**Aim of the task**
The answer must be a single number: how many lines in the entries below contain the word "order".

**Information shown**
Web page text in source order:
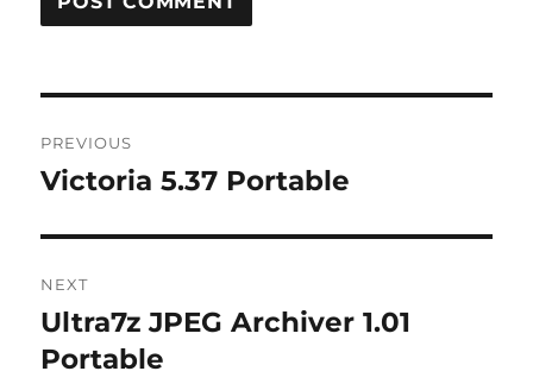
navigation
PREVIOUS
Previous
Victoria 5.37 Portable
NEXT
Next
post:
Ultra7z JPEG Archiver 1.01
Portable
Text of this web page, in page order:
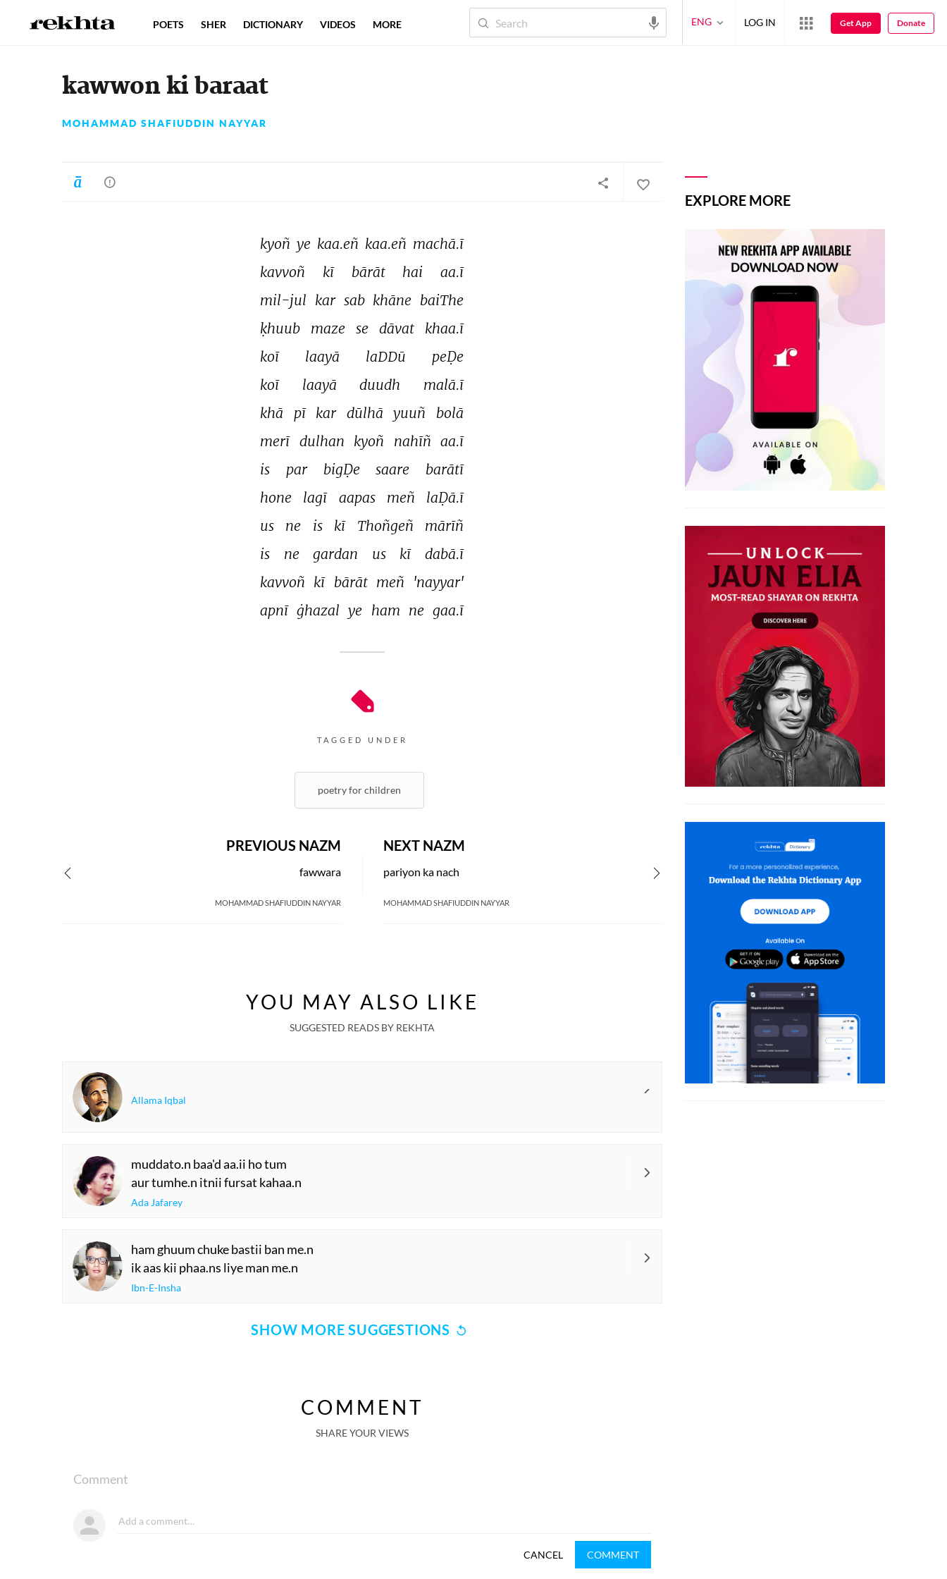
kawwon ki baraat
MOHAMMAD SHAFIUDDIN NAYYAR
kyoñ ye kaa.eñ kaa.eñ machā.ī
kavvoñ
kī bārāt hai
aa.ī
mil-jul kar sab khāne baiThe
ḳhuub
maze se dāvat
khaa.ī
koī
laayā laDDū
peḌe
koī
laayā duudh
malā.ī
khā
pī kar dūlhā yuuñ
bolā
merī dulhan kyoñ nahīñ aa.ī
is
par bigḌe saare
barātī
hone
lagī aapas meñ
laḌā.ī
us
ne is kī Thoñgeñ
mārīñ
is
ne gardan us kī
dabā.ī
kavvoñ kī bārāt meñ 'nayyar'
apnī ġhazal ye ham ne gaa.ī
TAGGED UNDER
poetry for children
NEXT NAZM
pariyon ka nach
MOHAMMAD SHAFIUDDIN NAYYAR
PREVIOUS NAZM
fawwara
MOHAMMAD SHAFIUDDIN NAYYAR
YOU MAY ALSO LIKE
SUGGESTED READS BY REKHTA
Allama Iqbal
muddato.n baa'd aa.ii ho tum
aur tumhe.n itnii fursat kahaa.n
Ada Jafarey
ham ghuum chuke bastii ban me.n
ik aas kii phaa.ns liye man me.n
Ibn-E-Insha
SHOW MORE SUGGESTIONS
COMMENT
SHARE YOUR VIEWS
Comment
CANCEL COMMENT
EXPLORE MORE
POETS SHER DICTIONARY VIDEOS MORE ENG LOG IN Get App Donate

**Response for this exercise**
2